─── RECORDED INFORMATION
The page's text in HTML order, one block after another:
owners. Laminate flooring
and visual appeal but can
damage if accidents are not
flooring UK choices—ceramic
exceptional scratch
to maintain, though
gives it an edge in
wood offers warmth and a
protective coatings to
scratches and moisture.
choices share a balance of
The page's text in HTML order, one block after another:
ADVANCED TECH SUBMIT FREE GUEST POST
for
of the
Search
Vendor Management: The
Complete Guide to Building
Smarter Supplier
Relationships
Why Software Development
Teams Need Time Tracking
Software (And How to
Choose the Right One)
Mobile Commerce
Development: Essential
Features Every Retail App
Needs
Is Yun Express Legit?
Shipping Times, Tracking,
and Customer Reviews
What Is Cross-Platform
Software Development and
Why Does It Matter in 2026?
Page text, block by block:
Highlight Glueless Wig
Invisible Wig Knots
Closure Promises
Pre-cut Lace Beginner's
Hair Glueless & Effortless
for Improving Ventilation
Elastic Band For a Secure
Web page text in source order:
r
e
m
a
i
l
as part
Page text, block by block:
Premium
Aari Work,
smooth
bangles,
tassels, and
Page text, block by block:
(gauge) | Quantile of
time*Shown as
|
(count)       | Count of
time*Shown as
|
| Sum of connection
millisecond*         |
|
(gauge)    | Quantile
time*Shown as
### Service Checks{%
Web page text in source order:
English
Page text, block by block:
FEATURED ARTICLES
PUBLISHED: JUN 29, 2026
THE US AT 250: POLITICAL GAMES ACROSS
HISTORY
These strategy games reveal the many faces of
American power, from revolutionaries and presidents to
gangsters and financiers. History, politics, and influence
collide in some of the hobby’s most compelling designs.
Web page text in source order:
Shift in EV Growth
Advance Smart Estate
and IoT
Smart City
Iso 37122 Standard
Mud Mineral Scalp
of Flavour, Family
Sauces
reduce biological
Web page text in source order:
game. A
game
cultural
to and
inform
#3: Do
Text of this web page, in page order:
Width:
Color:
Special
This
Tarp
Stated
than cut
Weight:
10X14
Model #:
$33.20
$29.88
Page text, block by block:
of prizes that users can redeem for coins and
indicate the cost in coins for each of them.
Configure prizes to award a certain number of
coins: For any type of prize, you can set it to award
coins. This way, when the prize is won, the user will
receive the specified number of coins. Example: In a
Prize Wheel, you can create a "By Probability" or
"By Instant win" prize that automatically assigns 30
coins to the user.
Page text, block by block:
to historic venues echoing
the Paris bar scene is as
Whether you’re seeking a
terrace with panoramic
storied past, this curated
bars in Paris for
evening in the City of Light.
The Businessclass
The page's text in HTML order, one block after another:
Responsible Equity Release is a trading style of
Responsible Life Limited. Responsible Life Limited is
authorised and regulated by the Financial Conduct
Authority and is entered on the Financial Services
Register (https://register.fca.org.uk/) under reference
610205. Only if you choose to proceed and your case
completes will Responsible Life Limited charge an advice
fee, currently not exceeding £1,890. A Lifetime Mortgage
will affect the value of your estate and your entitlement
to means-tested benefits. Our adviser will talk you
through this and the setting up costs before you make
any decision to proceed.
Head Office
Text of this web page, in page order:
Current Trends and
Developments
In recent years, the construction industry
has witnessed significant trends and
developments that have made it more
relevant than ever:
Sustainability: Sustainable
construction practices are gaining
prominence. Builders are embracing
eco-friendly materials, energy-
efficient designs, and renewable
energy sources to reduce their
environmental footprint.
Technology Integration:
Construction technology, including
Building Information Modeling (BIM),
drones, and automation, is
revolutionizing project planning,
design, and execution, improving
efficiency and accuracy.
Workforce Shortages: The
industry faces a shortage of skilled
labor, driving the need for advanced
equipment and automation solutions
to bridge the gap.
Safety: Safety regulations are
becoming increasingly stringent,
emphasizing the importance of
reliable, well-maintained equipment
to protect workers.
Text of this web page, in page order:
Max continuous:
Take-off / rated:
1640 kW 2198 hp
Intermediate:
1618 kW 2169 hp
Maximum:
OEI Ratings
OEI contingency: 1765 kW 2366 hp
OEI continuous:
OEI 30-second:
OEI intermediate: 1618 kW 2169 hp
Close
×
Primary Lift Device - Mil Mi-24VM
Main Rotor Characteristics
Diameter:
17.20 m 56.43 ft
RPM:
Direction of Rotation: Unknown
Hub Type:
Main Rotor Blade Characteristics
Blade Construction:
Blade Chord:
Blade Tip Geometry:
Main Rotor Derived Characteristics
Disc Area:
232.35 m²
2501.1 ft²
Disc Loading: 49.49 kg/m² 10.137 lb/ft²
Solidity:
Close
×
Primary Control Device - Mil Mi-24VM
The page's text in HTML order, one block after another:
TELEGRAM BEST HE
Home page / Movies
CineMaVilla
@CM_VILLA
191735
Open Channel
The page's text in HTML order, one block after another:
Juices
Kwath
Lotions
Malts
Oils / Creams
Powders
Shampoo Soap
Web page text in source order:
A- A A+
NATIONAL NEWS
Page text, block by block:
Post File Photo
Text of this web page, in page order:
──────
> [WORK TO COMPLETE] Nothing in the entries should be skipped. Output them all exactly.

> [COMPLETED TASK]
The page's text in HTML order, one block after another:
owners. Laminate flooring
and visual appeal but can
damage if accidents are not
flooring UK choices—ceramic
exceptional scratch
to maintain, though
gives it an edge in
wood offers warmth and a
protective coatings to
scratches and moisture.
choices share a balance of
The page's text in HTML order, one block after another:
ADVANCED TECH SUBMIT FREE GUEST POST
for
of the
Search
Vendor Management: The
Complete Guide to Building
Smarter Supplier
Relationships
Why Software Development
Teams Need Time Tracking
Software (And How to
Choose the Right One)
Mobile Commerce
Development: Essential
Features Every Retail App
Needs
Is Yun Express Legit?
Shipping Times, Tracking,
and Customer Reviews
What Is Cross-Platform
Software Development and
Why Does It Matter in 2026?
Page text, block by block:
Highlight Glueless Wig
Invisible Wig Knots
Closure Promises
Pre-cut Lace Beginner's
Hair Glueless & Effortless
for Improving Ventilation
Elastic Band For a Secure
Web page text in source order:
r
e
m
a
i
l
as part
Page text, block by block:
Premium
Aari Work,
smooth
bangles,
tassels, and
Page text, block by block:
(gauge) | Quantile of
time*Shown as
|
(count)       | Count of
time*Shown as
|
| Sum of connection
millisecond*         |
|
(gauge)    | Quantile
time*Shown as
### Service Checks{%
Web page text in source order:
English
Page text, block by block:
FEATURED ARTICLES
PUBLISHED: JUN 29, 2026
THE US AT 250: POLITICAL GAMES ACROSS
HISTORY
These strategy games reveal the many faces of
American power, from revolutionaries and presidents to
gangsters and financiers. History, politics, and influence
collide in some of the hobby’s most compelling designs.
Web page text in source order:
Shift in EV Growth
Advance Smart Estate
and IoT
Smart City
Iso 37122 Standard
Mud Mineral Scalp
of Flavour, Family
Sauces
reduce biological
Web page text in source order:
game. A
game
cultural
to and
inform
#3: Do
Text of this web page, in page order:
Width:
Color:
Special
This
Tarp
Stated
than cut
Weight:
10X14
Model #:
$33.20
$29.88
Page text, block by block:
of prizes that users can redeem for coins and
indicate the cost in coins for each of them.
Configure prizes to award a certain number of
coins: For any type of prize, you can set it to award
coins. This way, when the prize is won, the user will
receive the specified number of coins. Example: In a
Prize Wheel, you can create a "By Probability" or
"By Instant win" prize that automatically assigns 30
coins to the user.
Page text, block by block:
to historic venues echoing
the Paris bar scene is as
Whether you’re seeking a
terrace with panoramic
storied past, this curated
bars in Paris for
evening in the City of Light.
The Businessclass
The page's text in HTML order, one block after another:
Responsible Equity Release is a trading style of
Responsible Life Limited. Responsible Life Limited is
authorised and regulated by the Financial Conduct
Authority and is entered on the Financial Services
Register (https://register.fca.org.uk/) under reference
610205. Only if you choose to proceed and your case
completes will Responsible Life Limited charge an advice
fee, currently not exceeding £1,890. A Lifetime Mortgage
will affect the value of your estate and your entitlement
to means-tested benefits. Our adviser will talk you
through this and the setting up costs before you make
any decision to proceed.
Head Office
Text of this web page, in page order:
Current Trends and
Developments
In recent years, the construction industry
has witnessed significant trends and
developments that have made it more
relevant than ever:
Sustainability: Sustainable
construction practices are gaining
prominence. Builders are embracing
eco-friendly materials, energy-
efficient designs, and renewable
energy sources to reduce their
environmental footprint.
Technology Integration:
Construction technology, including
Building Information Modeling (BIM),
drones, and automation, is
revolutionizing project planning,
design, and execution, improving
efficiency and accuracy.
Workforce Shortages: The
industry faces a shortage of skilled
labor, driving the need for advanced
equipment and automation solutions
to bridge the gap.
Safety: Safety regulations are
becoming increasingly stringent,
emphasizing the importance of
reliable, well-maintained equipment
to protect workers.
Text of this web page, in page order:
Max continuous:
Take-off / rated:
1640 kW 2198 hp
Intermediate:
1618 kW 2169 hp
Maximum:
OEI Ratings
OEI contingency: 1765 kW 2366 hp
OEI continuous:
OEI 30-second:
OEI intermediate: 1618 kW 2169 hp
Close
×
Primary Lift Device - Mil Mi-24VM
Main Rotor Characteristics
Diameter:
17.20 m 56.43 ft
RPM:
Direction of Rotation: Unknown
Hub Type:
Main Rotor Blade Characteristics
Blade Construction:
Blade Chord:
Blade Tip Geometry:
Main Rotor Derived Characteristics
Disc Area:
232.35 m²
2501.1 ft²
Disc Loading: 49.49 kg/m² 10.137 lb/ft²
Solidity:
Close
×
Primary Control Device - Mil Mi-24VM
The page's text in HTML order, one block after another:
TELEGRAM BEST HE
Home page / Movies
CineMaVilla
@CM_VILLA
191735
Open Channel
The page's text in HTML order, one block after another:
Juices
Kwath
Lotions
Malts
Oils / Creams
Powders
Shampoo Soap
Web page text in source order:
A- A A+
NATIONAL NEWS
Page text, block by block:
Post File Photo
Text of this web page, in page order:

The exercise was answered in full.